=== Section Start ===

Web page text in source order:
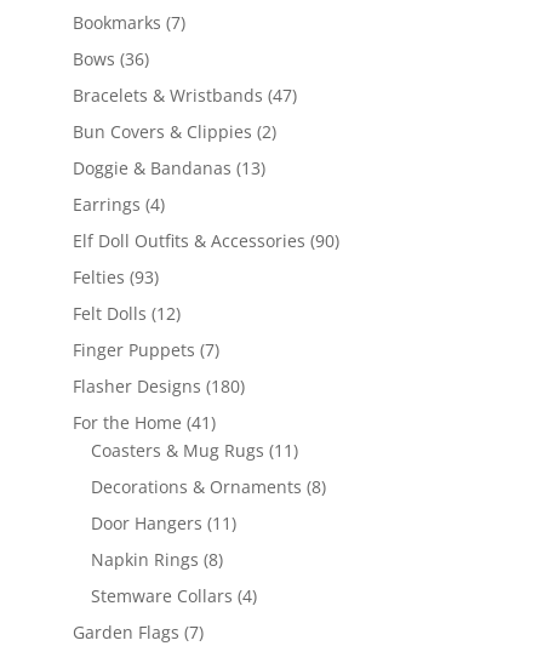
products
Bookmarks 77
Bows 3636
products
Bracelets & Wristbands 4747
Bun Covers & Clippies 22
Doggie & Bandanas 1313
Earrings 44
products
Elf Doll Outfits & Accessories 9090
Felties 9393
products
Felt Dolls 1212
products
Finger Puppets 77
products
Flasher Designs 180180
For the Home 4141
products
Coasters & Mug Rugs 1111
products
Decorations & Ornaments 88
Door Hangers 1111
Napkin Rings 88
products
Stemware Collars 44
Garden Flags 77

=== Section End ===

# Exercise:
All of the records must come back exactly as they stand, minus every picture.

# Answer section:
Web page text in source order:
products
Bookmarks 77
Bows 3636
products
Bracelets & Wristbands 4747
Bun Covers & Clippies 22
Doggie & Bandanas 1313
Earrings 44
products
Elf Doll Outfits & Accessories 9090
Felties 9393
products
Felt Dolls 1212
products
Finger Puppets 77
products
Flasher Designs 180180
For the Home 4141
products
Coasters & Mug Rugs 1111
products
Decorations & Ornaments 88
Door Hangers 1111
Napkin Rings 88
products
Stemware Collars 44
Garden Flags 77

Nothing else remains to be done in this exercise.